In this tutorial, we will create a Java program to find all Armstrong numbers between a given start and end range.

By the end of this guide, you will understand how to apply Armstrong logic across multiple values using loops.

Concept Overview

An Armstrong number is equal to the sum of its digits each raised to the power of the number of digits.

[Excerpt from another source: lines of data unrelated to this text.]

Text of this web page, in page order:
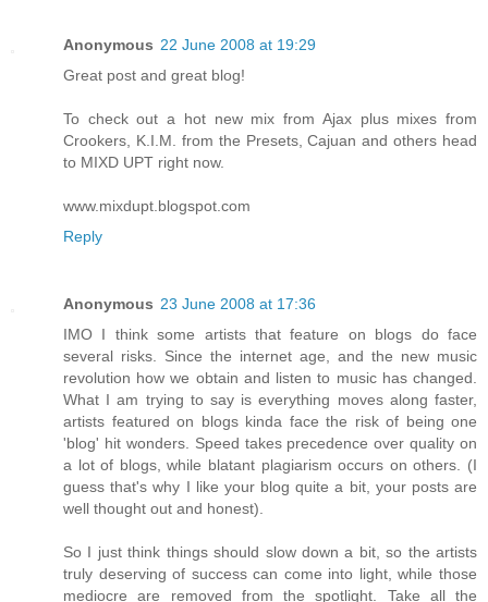
Anonymous 22 June 2008 at 19:29
Great post and great blog!
To check out a hot new mix from Ajax plus mixes from
Crookers, K.I.M. from the Presets, Cajuan and others head
to MIXD UPT right now.
www.mixdupt.blogspot.com
Reply
Anonymous 23 June 2008 at 17:36
IMO I think some artists that feature on blogs do face
several risks. Since the internet age, and the new music
revolution how we obtain and listen to music has changed.
What I am trying to say is everything moves along faster,
artists featured on blogs kinda face the risk of being one
'blog' hit wonders. Speed takes precedence over quality on
a lot of blogs, while blatant plagiarism occurs on others. (I
guess that's why I like your blog quite a bit, your posts are
well thought out and honest).
So I just think things should slow down a bit, so the artists
truly deserving of success can come into light, while those
mediocre are removed from the spotlight. Take all the
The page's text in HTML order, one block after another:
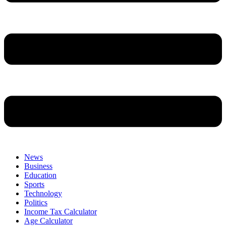
News
Business
Education
Sports
Technology
Politics
Income Tax Calculator
Age Calculator
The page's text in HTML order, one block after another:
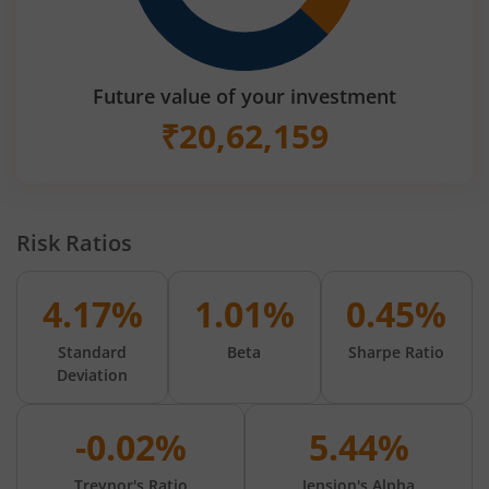
Future value of your investment
₹20,62,159
Risk Ratios
4.17%
Standard
Deviation
1.01%
Beta
0.45%
Sharpe Ratio
-0.02% 5.44%
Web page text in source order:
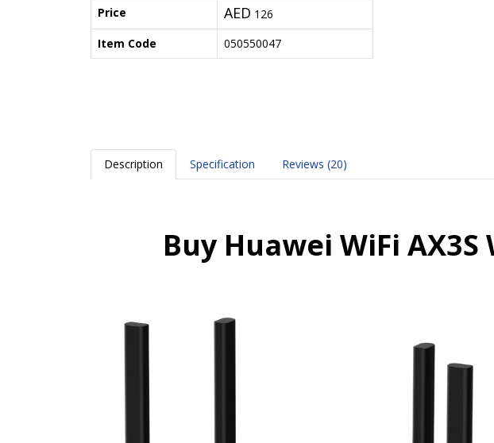
Price
AED 126
Item Code
050550047
Description Specification Reviews (20)
Buy Huawei WiFi
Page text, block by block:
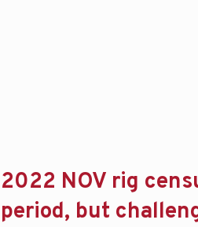
2022 NOV rig
period, but

We repeat this check for every number in the given range using a loop.

Program

Java
import java.util.Scanner;

public class ArmstrongRange {
    public static void main(String[] args) {
        Scanner sc = new Scanner(System.in);

        System.out.print("Enter start of range: ");
        int start = sc.nextInt();

        System.out.print("Enter end of range: ");
        int end = sc.nextInt();

        System.out.println("Armstrong numbers in the given range:");

        for (int i = start; i <= end; i++) {
            int num = i;
            int original = num;
            int sum = 0;
            int digits = String.valueOf(num).length();

            while (num != 0) {
                int digit = num % 10;
                sum += Math.pow(digit, digits);
                num = num / 10;
            }

            if (sum == original) {
                System.out.print(original + " ");
            }
        }
    }
}

Output

TEXT
Enter start of range: 1
Enter end of range: 500
Armstrong numbers in the given range:
1 153 370 371 407

Detailed Explanation

The program takes a starting and ending range from the user.

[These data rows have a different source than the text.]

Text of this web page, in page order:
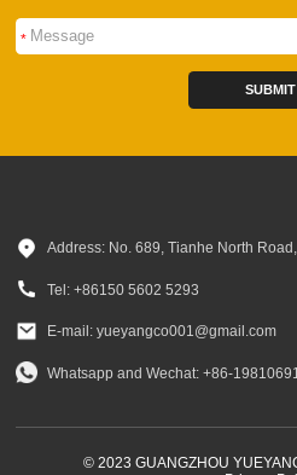
*
SUBMIT
Address: No. 689, Tianhe North
Tel: +86150 5602 5293
E-mail: yueyangco001@gmail.com
Whatsapp and Wechat: +86-
© 2023 GUANGZHOU
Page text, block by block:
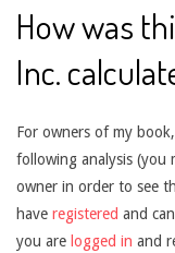
How was
Inc.
For owners of my book,
following analysis (you
owner in order to see
have registered and
you are logged in and
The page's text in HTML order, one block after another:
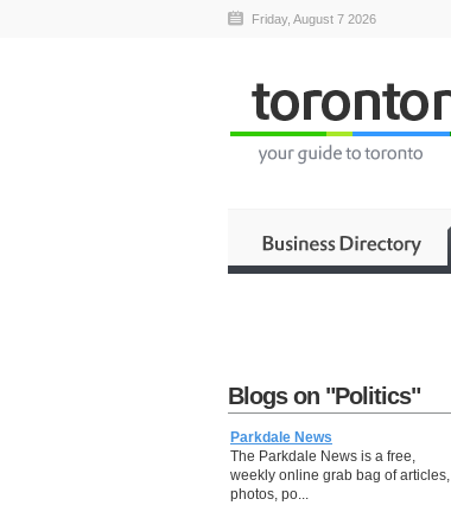
Friday, August 7 2026
Blogs on "Politics"
Parkdale News
The Parkdale News is a free,
weekly online grab bag of articles,
photos, po...
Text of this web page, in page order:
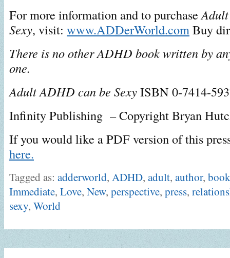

A loop iterates through every number in the range.

For each number, it checks whether it is an Armstrong number.

The digit extraction and power calculation logic is applied inside the loop.

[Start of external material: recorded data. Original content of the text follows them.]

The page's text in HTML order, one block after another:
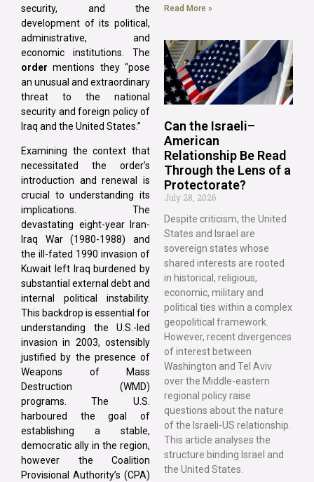
security, and the
development of its political,
administrative, and
economic institutions. The
order mentions they “pose
an unusual and extraordinary
threat to the national
security and foreign policy of
Iraq and the United States.”
Examining the context that
necessitated the order’s
introduction and renewal is
crucial to understanding its
implications. The
devastating eight-year Iran-
Iraq War (1980-1988) and
the ill-fated 1990 invasion of
Kuwait left Iraq burdened by
substantial external debt and
internal political instability.
This backdrop is essential for
understanding the U.S.-led
invasion in 2003, ostensibly
justified by the presence of
Weapons of Mass
Destruction (WMD)
programs. The U.S.
harboured the goal of
establishing a stable,
democratic ally in the region,
however the Coalition
Provisional Authority’s (CPA)
Read More »
Can the Israeli–
American
Relationship Be Read
Through the Lens of a
Protectorate?
July 28, 2026
Despite criticism, the United
States and Israel are
sovereign states whose
shared interests are rooted
in historical, religious,
economic, military and
political ties within a complex
geopolitical framework.
However, recent divergences
of interest between
Washington and Tel Aviv
over the Middle-eastern
regional policy raise
questions about the nature
of the Israeli-US relationship.
This article analyses the
structure binding Israel and
the United States.

If the condition is satisfied, the number is printed.

Example Walkthrough

Let us consider the range 1 to 500.

The program checks each number and finds Armstrong numbers like 1, 153, 370, 371, and 407.

Applications

This logic is used in number theory problems, coding challenges, and algorithm practice.

Advantages of This Approach

This program helps beginners understand nested loops and repeated logic application.

It demonstrates how a single concept can be applied to multiple inputs.

Limitations

The program may be slow for very large ranges due to repeated calculations.

Improvements You Can Make

You can optimize digit counting without converting to a string.

You can store results in a list for further processing.

This Java program strengthens understanding of loops, conditionals, and number theory concepts.